# Reverse only goes forward on snowblower



## johnmarvin (3 mo ago)

On my Yamaha snowblower the reverse is not working when you put it in reverse it still goes forward so I know it’s an adjustment on the linkage, but not sure how to do that. Thanks very much.


----------



## English_Cat (Sep 1, 2020)

It's a bit of a pain to adjust, but you stand the snowblower vertically and take off the bottom plate.

If you follow the shifter down from the handles, you'll see that it activities a plunger mechanism, on the other side of that you'll see a 'moon' like piece with holes for the forward gears, and reverse gears.

It's really important to make sure that the gear is in 1st gear before you continue, otherwise you are making a sucky job 10x worse.

Now you need to disconnect the clutch rod, the longest one without the 'long nut' (turnbuckle).

Now you need to adjust the shift lever (the rod/handle you use to shift) so that it's in the centre of the 'groove' for 1st gear. You do this by turning the turnbuckle, turning in makes it go to the left, turning out to the right.

HOWEVER, this is only how to fine tune the gears, in reality your shifting mechanism is wayyy out of specification, and the manual doesn't describe how to fix this because it hadn't considered what decades of abuse and neglect would do...

To fix this you will need to straighten out the shift rod (with turnbuckle) the two ball joints on either end are probably worn out pretty well, and no longer facing the right direction.

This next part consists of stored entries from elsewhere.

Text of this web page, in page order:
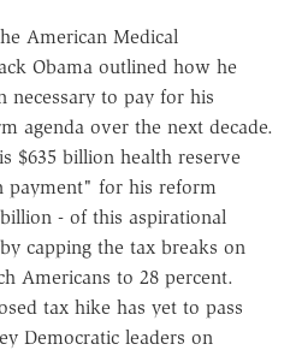
American Medical
Obama outlined how he
necessary to pay for his
agenda over the next decade.
$635 billion health reserve
payment" for his reform
- of this aspirational
capping the tax breaks on
Americans to 28 percent.
tax hike has yet to pass
Democratic leaders on
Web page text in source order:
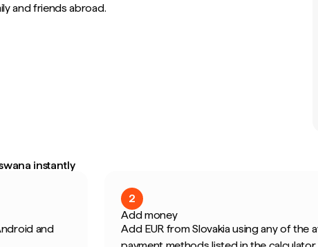
and friends abroad.
instantly
and
2
Add money
Add EUR from Slovakia using any of the
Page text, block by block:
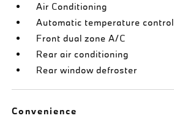
Air Conditioning
Automatic temperature control
Front dual zone A/C
Rear air conditioning
Rear window defroster
Convenience
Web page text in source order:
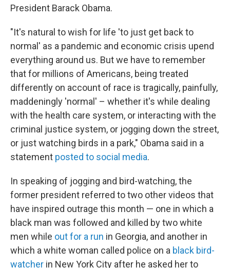
President Barack Obama.
"It's natural to wish for life 'to just get back to
normal' as a pandemic and economic crisis upend
everything around us. But we have to remember
that for millions of Americans, being treated
differently on account of race is tragically, painfully,
maddeningly 'normal' – whether it's while dealing
with the health care system, or interacting with the
criminal justice system, or jogging down the street,
or just watching birds in a park," Obama said in a
statement posted to social media.
In speaking of jogging and bird-watching, the
former president referred to two other videos that
have inspired outrage this month — one in which a
black man was followed and killed by two white
men while out for a run in Georgia, and another in
which a white woman called police on a black bird-
watcher in New York City after he asked her to
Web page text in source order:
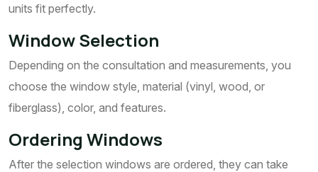
units fit perfectly.
Window Selection
Depending on the consultation and measurements, you
choose the window style, material (vinyl, wood, or
fiberglass), color, and features.
Ordering Windows
After the selection windows are ordered, they can take
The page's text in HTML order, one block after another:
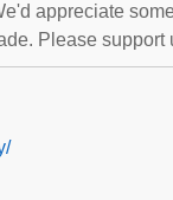
appreciate
Please support

You need to make this rod absolutely straight with either ball joints in the exact correct position for this to work, and that's a lot trickier than said, I've seen this exact issue on every older yamaha snowblower I got, they are not maintained, and go wildly out of spec because they work anyway and nobody bothers to check it.

Then you need to reattach everything, and make sure that the gear is dropping into the correct hole, and the rubber wheel is is the correct positioning, further away being faster, closer to the centre of the disc, slower. These machines are usually so well used that all the parts are off spec, so you just have to do it by eye.

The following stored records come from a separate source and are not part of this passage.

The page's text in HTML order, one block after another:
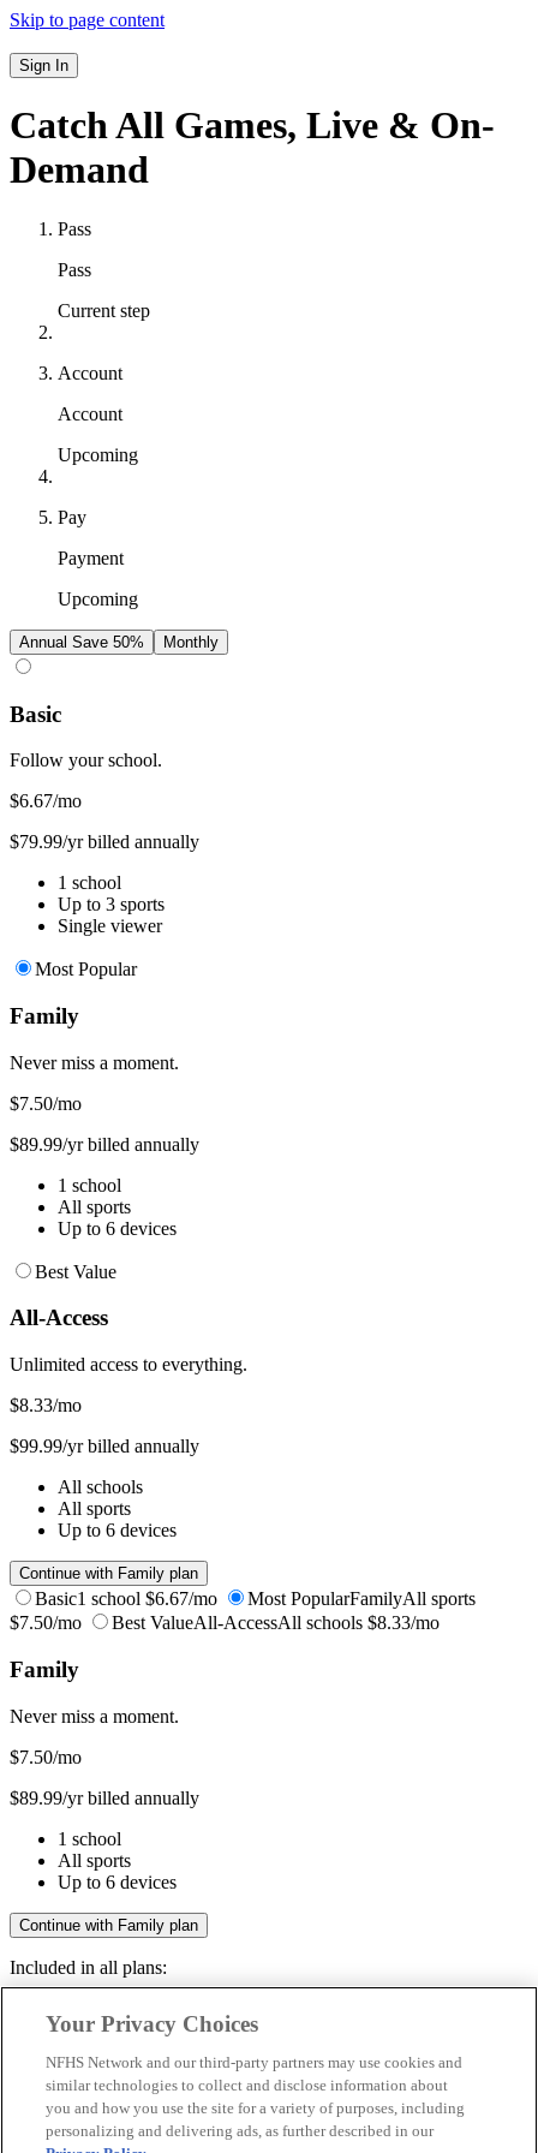
Skip to page content
Sign In
Catch All Games, Live & On-
Demand
Pass
Pass
Current step
Account
Account
Upcoming
Pay
Payment
Upcoming
Annual Save 50% Monthly
Basic
Follow your school.
$6.67/mo
$79.99/yr billed annually
1 school
Up to 3 sports
Single viewer
Most Popular
Family
Never miss a moment.
$7.50/mo
$89.99/yr billed annually
1 school
All sports
Up to 6 devices
Best Value
All-Access
Unlimited access to everything.
$8.33/mo
$99.99/yr billed annually
All schools
All sports
Up to 6 devices
Continue with Family plan
Basic1 school $6.67/mo Most PopularFamilyAll sports
$7.50/mo
Best ValueAll-AccessAll schools $8.33/mo
Family
Never miss a moment.
$7.50/mo
$89.99/yr billed annually
1 school
All sports
Up to 6 devices
Continue with Family plan
Included in all plans:
Livestreams & full replays
Save your favorite moments
Included in all plans:
Your Privacy Choices
NFHS Network and our third-party partners may use cookies and
similar technologies to collect and disclose information about
you and how you use the site for a variety of purposes, including
personalizing and delivering ads, as further described in our
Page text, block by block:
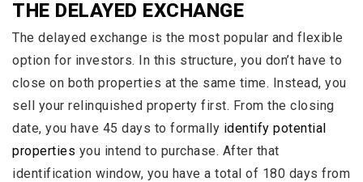
THE DELAYED EXCHANGE
The delayed exchange is the most popular and flexible
option for investors. In this structure, you don’t have to
close on both properties at the same time. Instead, you
sell your relinquished property first. From the closing
date, you have 45 days to formally identify potential
properties you intend to purchase. After that
identification window, you have a total of 180 days from
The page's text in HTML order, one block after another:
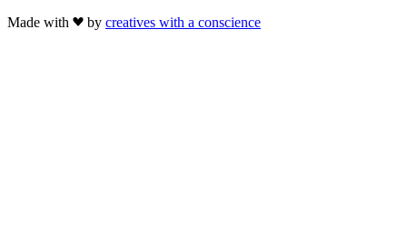
Made with
by creatives with a conscience
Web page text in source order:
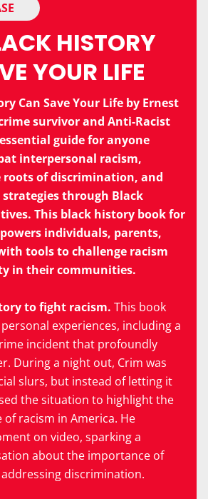
HISTORY
YOUR LIFE
Can Save Your Life by Ernest
survivor and Anti-Racist
guide for anyone
interpersonal racism,
of discrimination, and
through Black
This black history book for
individuals, parents,
tools to challenge racism
in their communities.
to fight racism. This book
experiences, including a
incident that profoundly
During a night out, Crim was
slurs, but instead of letting it
the situation to highlight the
racism in America. He
on video, sparking a
about the importance of
discrimination.
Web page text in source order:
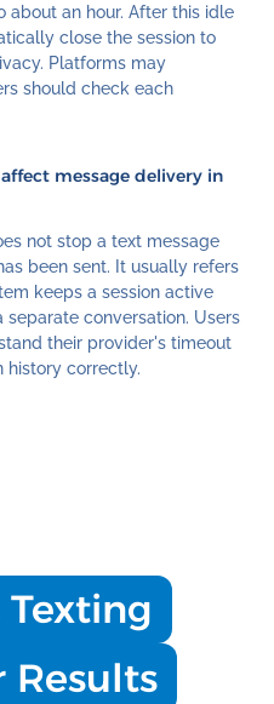
about an hour. After this idle
close the session to
Platforms may
should check each
message delivery in
not stop a text message
been sent. It usually refers
keeps a session active
conversation. Users
their provider's timeout
history correctly.
Texting
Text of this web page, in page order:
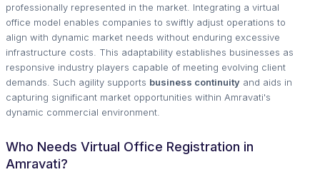
professionally represented in the market. Integrating a virtual
office model enables companies to swiftly adjust operations to
align with dynamic market needs without enduring excessive
infrastructure costs. This adaptability establishes businesses as
responsive industry players capable of meeting evolving client
demands. Such agility supports business continuity and aids in
capturing significant market opportunities within Amravati's
dynamic commercial environment.
Who Needs Virtual Office Registration in
Amravati?
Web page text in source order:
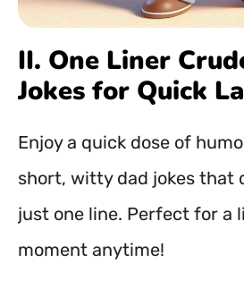
II. One Liner
Jokes for Quick
Enjoy a quick dose of
short, witty dad jokes that
just one line. Perfect for a
moment anytime!
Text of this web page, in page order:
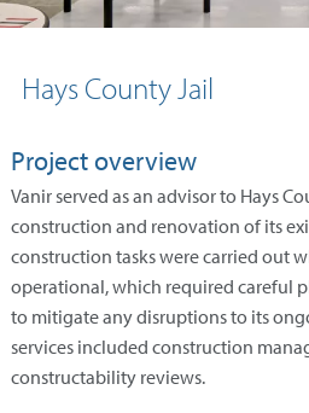
Hays County Jail
Project overview
Vanir served as an advisor to Hays
construction and renovation of its
construction tasks were carried out
operational, which required careful
to mitigate any disruptions to its
services included construction
constructability reviews.
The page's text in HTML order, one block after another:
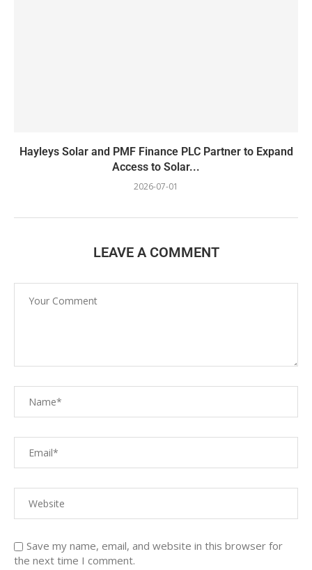
Hayleys Solar and PMF Finance PLC Partner to Expand
Access to Solar...
2026-07-01
LEAVE A COMMENT
Save my name, email, and website in this browser for
the next time I comment.
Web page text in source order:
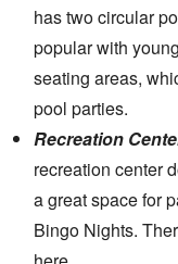
has two circular
popular with
seating areas,
pool parties.
Recreation
recreation center
a great space for
Bingo Nights.

While you're in there, spray everything down and make it clean. Lubricate the rod that the rubber wheel slides along with grease, but make sure nothing falls onto the plate below it.

It'll be a lot of fiddling, but once you get it, it'll shift fantastic for many more years.


----------



## johnmarvin (3 mo ago)

English_Cat said:


> It's a bit of a pain to adjust, but you stand the snowblower vertically and take off the bottom plate.
> 
> If you follow the shifter down from the handles, you'll see that it activities a plunger mechanism, on the other side of that you'll see a 'moon' like piece with holes for the forward gears, and reverse gears.
> 
> ...


Thanks kindly


----------



## English_Cat (Sep 1, 2020)

I guess I should mention that you can 'cheat' the shifting by removing the moon piece, but that just means that you won't notice that 4th gear is actually putting out 3rd gear speeds because the system is still out of alignment, but no longer getting stuck in the holes that hold the gear speeds. It can be a quick fix, but I really wouldn't recommend it. I did it on one snowblower, and it always felt lackluster in speed afterwards.


----------